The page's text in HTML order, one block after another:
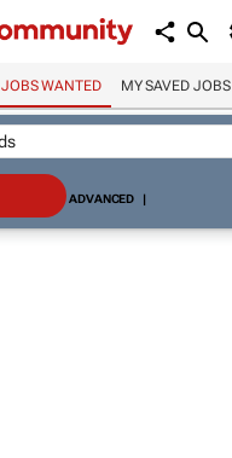
JOBS WANTED MY SAVED JOBS
ADVANCED |
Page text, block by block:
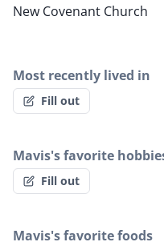
New Covenant Church
Most recently lived in
Fill out
Mavis's favorite
Fill out
Mavis's favorite foods
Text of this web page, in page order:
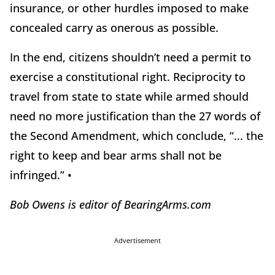
insurance, or other hurdles imposed to make
concealed carry as onerous as possible.
In the end, citizens shouldn’t need a permit to
exercise a constitutional right. Reciprocity to
travel from state to state while armed should
need no more justification than the 27 words of
the Second Amendment, which conclude, “... the
right to keep and bear arms shall not be
infringed.” •
Bob Owens is editor of BearingArms.com
Advertisement
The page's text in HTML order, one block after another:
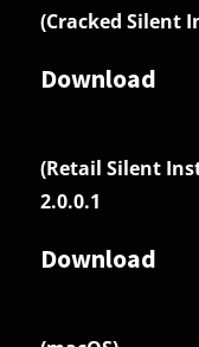
(Cracked Silent
Download
(Retail Silent
2.0.0.1
Download
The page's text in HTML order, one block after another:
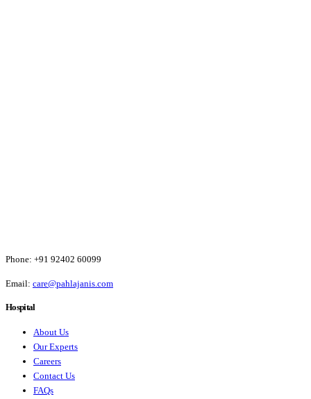
Phone: +91 92402 60099
Email: care@pahlajanis.com
Hospital
About Us
Our Experts
Careers
Contact Us
FAQs
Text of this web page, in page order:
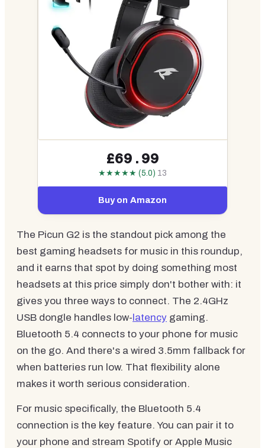
£69.99
★★★★★ (5.0) 13
Buy on Amazon
The Picun G2 is the standout pick among the
best gaming headsets for music in this roundup,
and it earns that spot by doing something most
headsets at this price simply don't bother with: it
gives you three ways to connect. The 2.4GHz
USB dongle handles low-latency gaming.
Bluetooth 5.4 connects to your phone for music
on the go. And there's a wired 3.5mm fallback for
when batteries run low. That flexibility alone
makes it worth serious consideration.
For music specifically, the Bluetooth 5.4
connection is the key feature. You can pair it to
your phone and stream Spotify or Apple Music
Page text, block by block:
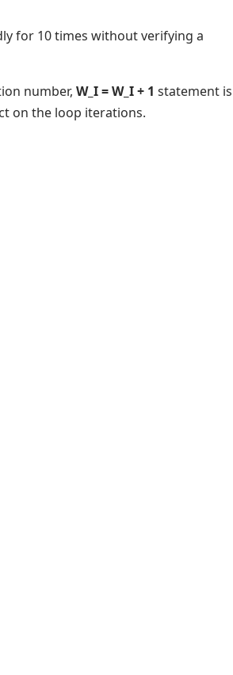
for 10 times without verifying a
number, W_I = W_I + 1 statement is
on the loop iterations.
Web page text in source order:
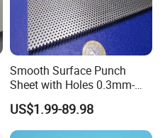
Smooth Surface Punch
Sheet with Holes 0.3mm-
3.0mm for Protect Food
Filter Cloth While Cooling
Equipment
US$1.99-89.98
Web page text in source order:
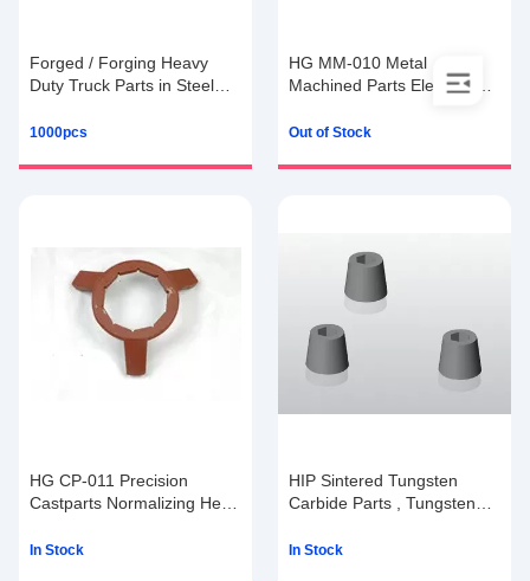
Forged / Forging Heavy
Duty Truck Parts in Steel
1000pcs
HG MM-010 Metal
Machined Parts Electroplate
Out of Stock
HG CP-011 Precision
Castparts Normalizing Heat
In Stock
HIP Sintered Tungsten
Carbide Parts , Tungsten
In Stock
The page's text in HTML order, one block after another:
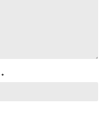
*
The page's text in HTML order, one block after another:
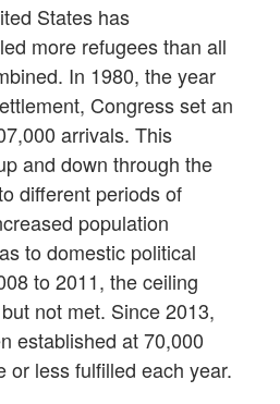
States has
more refugees than all
In 1980, the year
Congress set an
arrivals. This
and down through the
different periods of
population
to domestic political
to 2011, the ceiling
not met. Since 2013,
established at 70,000
or less fulfilled each year.
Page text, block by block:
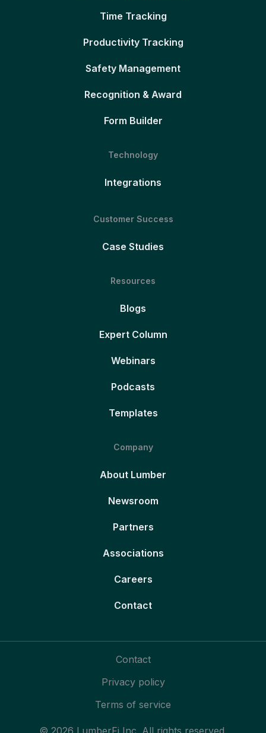
Time Tracking
Productivity Tracking
Safety Management
Recognition & Award
Form Builder
Technology
Integrations
Customer Success
Case Studies
Resources
Blogs
Expert Column
Webinars
Podcasts
Templates
Company
About Lumber
Newsroom
Partners
Associations
Careers
Contact
Contact
Privacy policy
Terms of service
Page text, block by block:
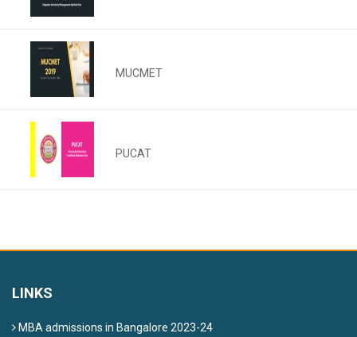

PROBLEM TO WORK ON> All of the records should be output exactly as they stand, with pictures omitted.

WRITTEN ANSWER>
The page's text in HTML order, one block after another:
JOBS WANTED MY SAVED JOBS
ADVANCED |
Page text, block by block:
New Covenant Church
Most recently lived in
Fill out
Mavis's favorite
Fill out
Mavis's favorite foods
Text of this web page, in page order:
insurance, or other hurdles imposed to make
concealed carry as onerous as possible.
In the end, citizens shouldn’t need a permit to
exercise a constitutional right. Reciprocity to
travel from state to state while armed should
need no more justification than the 27 words of
the Second Amendment, which conclude, “... the
right to keep and bear arms shall not be
infringed.” •
Bob Owens is editor of BearingArms.com
Advertisement
The page's text in HTML order, one block after another:
(Cracked Silent
Download
(Retail Silent
2.0.0.1
Download
The page's text in HTML order, one block after another:
Phone: +91 92402 60099
Email: care@pahlajanis.com
Hospital
About Us
Our Experts
Careers
Contact Us
FAQs
Text of this web page, in page order:
£69.99
★★★★★ (5.0) 13
Buy on Amazon
The Picun G2 is the standout pick among the
best gaming headsets for music in this roundup,
and it earns that spot by doing something most
headsets at this price simply don't bother with: it
gives you three ways to connect. The 2.4GHz
USB dongle handles low-latency gaming.
Bluetooth 5.4 connects to your phone for music
on the go. And there's a wired 3.5mm fallback for
when batteries run low. That flexibility alone
makes it worth serious consideration.
For music specifically, the Bluetooth 5.4
connection is the key feature. You can pair it to
your phone and stream Spotify or Apple Music
Page text, block by block:
for 10 times without verifying a
number, W_I = W_I + 1 statement is
on the loop iterations.
Web page text in source order:
Smooth Surface Punch
Sheet with Holes 0.3mm-
3.0mm for Protect Food
Filter Cloth While Cooling
Equipment
US$1.99-89.98
Web page text in source order:
Forged / Forging Heavy
Duty Truck Parts in Steel
1000pcs
HG MM-010 Metal
Machined Parts Electroplate
Out of Stock
HG CP-011 Precision
Castparts Normalizing Heat
In Stock
HIP Sintered Tungsten
Carbide Parts , Tungsten
In Stock
The page's text in HTML order, one block after another:
*
The page's text in HTML order, one block after another:
States has
more refugees than all
In 1980, the year
Congress set an
arrivals. This
and down through the
different periods of
population
to domestic political
to 2011, the ceiling
not met. Since 2013,
established at 70,000
or less fulfilled each year.
Page text, block by block:
Time Tracking
Productivity Tracking
Safety Management
Recognition & Award
Form Builder
Technology
Integrations
Customer Success
Case Studies
Resources
Blogs
Expert Column
Webinars
Podcasts
Templates
Company
About Lumber
Newsroom
Partners
Associations
Careers
Contact
Contact
Privacy policy
Terms of service
Page text, block by block:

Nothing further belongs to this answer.